HN
Today

thunderbolt-ibverbs: We have InfiniBand at home

A clever hacker engineered a Linux kernel module to transform standard USB4/Thunderbolt ports into high-performance InfiniBand devices, enabling distributed AI workloads on consumer hardware. This innovative project offers enthusiasts a cost-effective alternative to expensive enterprise networking for local AI model training and inference. Hacker News is captivated by this ingenious technical deep dive that democratizes access to powerful computing setups.

9
Score
1
Comments
#14
Highest Rank
9h
on Front Page
First Seen
Jun 4, 9:00 AM
Last Seen
Jun 4, 5:00 PM
Rank Over Time
151416141719202425

The Lowdown

This fascinating project, dubbed 'thunderbolt-ibverbs', details the creation of a custom Linux kernel module that allows ordinary USB4/Thunderbolt ports on consumer AMD mini PCs to emulate InfiniBand devices.

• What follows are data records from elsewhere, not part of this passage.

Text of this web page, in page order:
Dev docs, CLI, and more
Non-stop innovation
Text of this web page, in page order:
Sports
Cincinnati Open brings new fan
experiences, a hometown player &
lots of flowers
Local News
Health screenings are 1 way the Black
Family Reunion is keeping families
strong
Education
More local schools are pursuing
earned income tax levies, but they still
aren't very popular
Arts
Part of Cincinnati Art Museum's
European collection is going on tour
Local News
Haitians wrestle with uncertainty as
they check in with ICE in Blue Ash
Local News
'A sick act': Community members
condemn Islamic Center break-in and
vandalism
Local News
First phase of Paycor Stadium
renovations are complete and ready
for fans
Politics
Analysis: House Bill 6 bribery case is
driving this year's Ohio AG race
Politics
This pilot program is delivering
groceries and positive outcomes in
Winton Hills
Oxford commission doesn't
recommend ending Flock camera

The overarching goal is to facilitate distributed AI workloads, such as inference and training with runtimes like vLLM and RCCL, across multiple machines at home, bypassing the need for costly enterprise networking gear.

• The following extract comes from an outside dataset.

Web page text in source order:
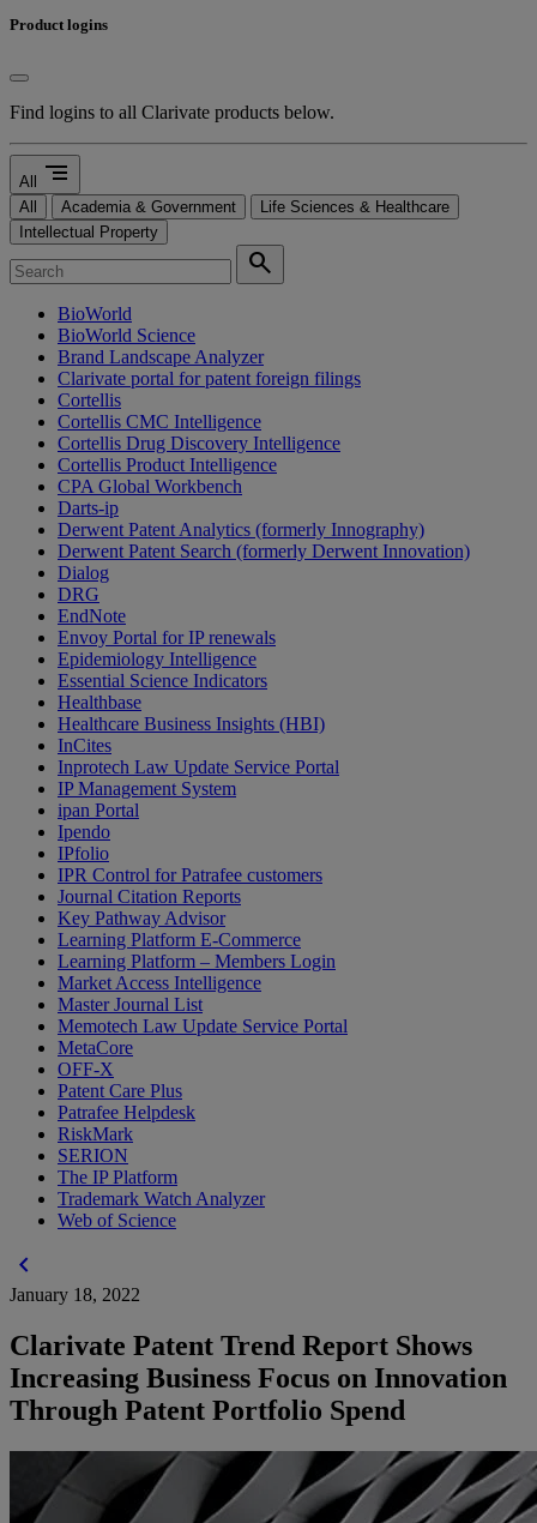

  • The core achievement is the development of experimental RDMA-over-USB4, enabling high-speed, low-latency communication between two consumer systems.
  • Performance benchmarks demonstrate impressive results, including approximately 95 Gb/s bidirectional raw RDMA throughput and an ultra-low ~7 µs one-way latency.
  • These figures significantly outperform conventional 2.5 GbE (around 2.3 Gb/s and 28 µs) and even soft-RoCE over thunderbolt-net (about 9 Gb/s and 65 µs).
  • Practical applications include successfully running a tensor-parallel inference for a MiniMax-M2.7 model that previously wouldn't fit on a single machine. Additionally, a Gemma 3 27B LoRA FSDP step saw its completion time plummet from 1359 seconds over Ethernet to a mere 126 seconds using the 4-HCA USB4 RDMA setup.
  • The author candidly notes that the code is research-grade, largely AI-generated, involves experimental kernel modules, and comes with no warranty or support.

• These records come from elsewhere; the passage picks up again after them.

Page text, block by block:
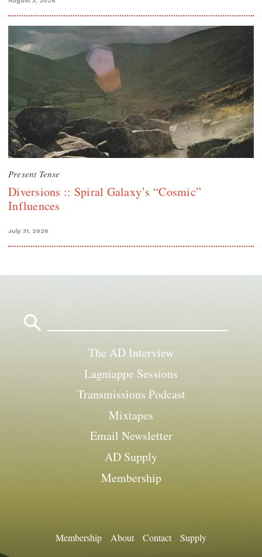
Present Tense
Diversions :: Spiral Galaxy’s “Cosmic”
Influences
July 31, 2026
The AD Interview
Lagniappe Sessions
Transmissions Podcast
Mixtapes
Email Newsletter
AD Supply
Membership
Membership About Contact Supply
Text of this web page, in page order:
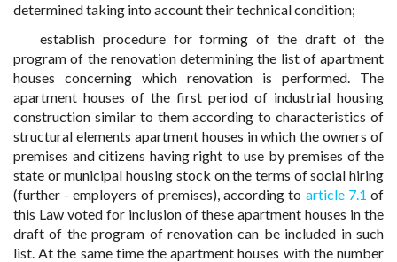
determined taking into account their technical condition;
establish procedure for forming of the draft of the
program of the renovation determining the list of apartment
houses concerning which renovation is performed. The
apartment houses of the first period of industrial housing
construction similar to them according to characteristics of
structural elements apartment houses in which the owners of
premises and citizens having right to use by premises of the
state or municipal housing stock on the terms of social hiring
(further - employers of premises), according to article 7.1 of
this Law voted for inclusion of these apartment houses in the
draft of the program of renovation can be included in such
list. At the same time the apartment houses with the number

Ultimately, this initiative presents a highly technical and effective method for bringing high-bandwidth, low-latency networking capabilities—typically reserved for enterprise InfiniBand systems—to readily available consumer hardware via USB4/Thunderbolt, thereby making distributed AI more accessible to home users, albeit in a research-oriented, unsupported capacity.